Ewen whats the differrence between ply and neurophene sleeves?

Had a look at strength shop as im looking to get some, but a bit confused by the jargon.

Also i take it double/triple ply means its more tighter/compression?


----------



## MRSTRONG (Apr 18, 2009)

BodyBuilding101 said:


> Ewen whats the differrence between ply and neurophene sleeves?
> 
> Had a look at strength shop as im looking to get some, but a bit confused by the jargon.
> 
> Also i take it double/triple ply means its more tighter/compression?


neoprene are ok but i would avoid unless you get the rehbrand ones as neoprene are generally cheap and offer warmth rather than support but rehbrand are top notch .

more ply`s more support they give however triple ply will have you sweating just putting them on :lol:



murphy2010 said:


> previously i was considering buying their thor knee sleeves i think they're called. would they be worth buying?


they are double ply not ideal for higher rep sets i have single double and triple ply all are brilliant but single ply would be ideal for you .


----------



## murphy2010 (Dec 17, 2010)

ewen said:


> neoprene are ok but i would avoid unless you get the rehbrand ones as neoprene are generally cheap and offer warmth rather than support but rehbrand are top notch .
> 
> more ply`s more support they give however triple ply will have you sweating just putting them on :lol:
> 
> they are double ply not ideal for higher rep sets i have single double and triple ply all are brilliant but single ply would be ideal for you .

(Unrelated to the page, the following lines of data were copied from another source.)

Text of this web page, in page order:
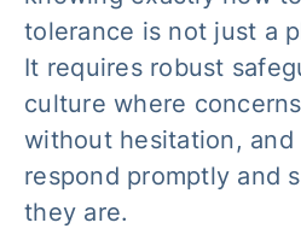
tolerance is not just a
It requires robust
culture where
without hesitation, and
respond promptly and
they are.
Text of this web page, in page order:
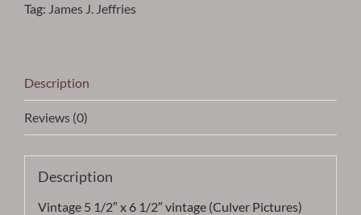
Vintage
VPJJEFF15
quantity
Tag: James J. Jeffries
Description
Reviews (0)
Description
Vintage 5 1/2″ x 6 1/2″ vintage (Culver Pictures)
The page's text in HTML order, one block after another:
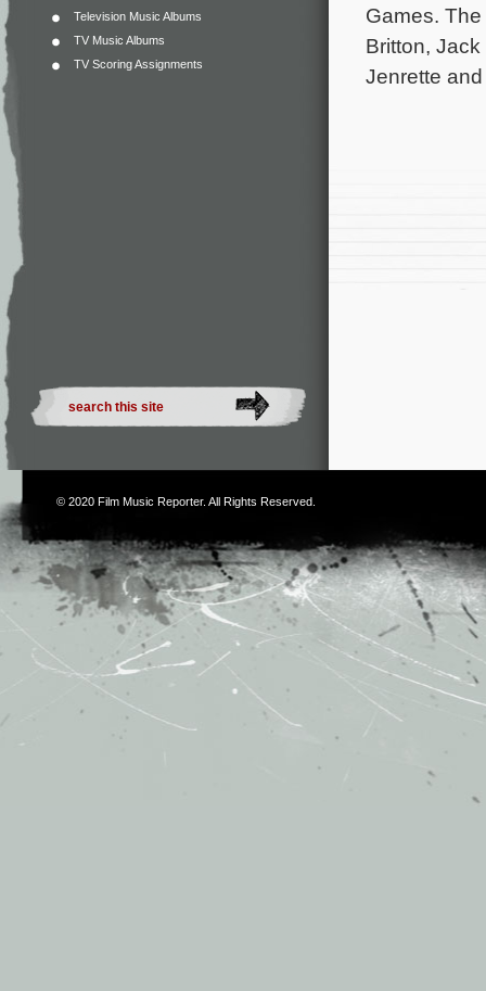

Thanks for the help ewen, i normally try for anywhere between 5-12 reps on my squats, so ill get strengthshop's hercules knee sleeves


----------



## MRSTRONG (Apr 18, 2009)

murphy2010 said:


> Thanks for the help ewen, i normally try for anywhere between 5-12 reps on my squats, so ill get strengthshop's hercules knee sleeves


good choice mate , dont wash them in a washing machine as they probably will fray at the edges .


----------



## resten (Apr 4, 2012)

I use these:

https://www.strengthshop.co.uk/sleeves-wraps-straps/knee-sleeves/strengthshop-double-ply-thor-knee-sleeves.html

Really happy with them


----------



## Prince Adam (Mar 17, 2012)

resten said:


> I use these:
> 
> https://www.strengthshop.co.uk/sleeves-wraps-straps/knee-sleeves/strengthshop-double-ply-thor-knee-sleeves.html
> 
> Really happy with them


Same here mate!! Awesome


----------



## Khal (Aug 17, 2016)

Anyone here tried the Cerberus strength dual ply knee sleeves?

If so, are they worth buying or shall i stick with strength shops thor sleeves?


----------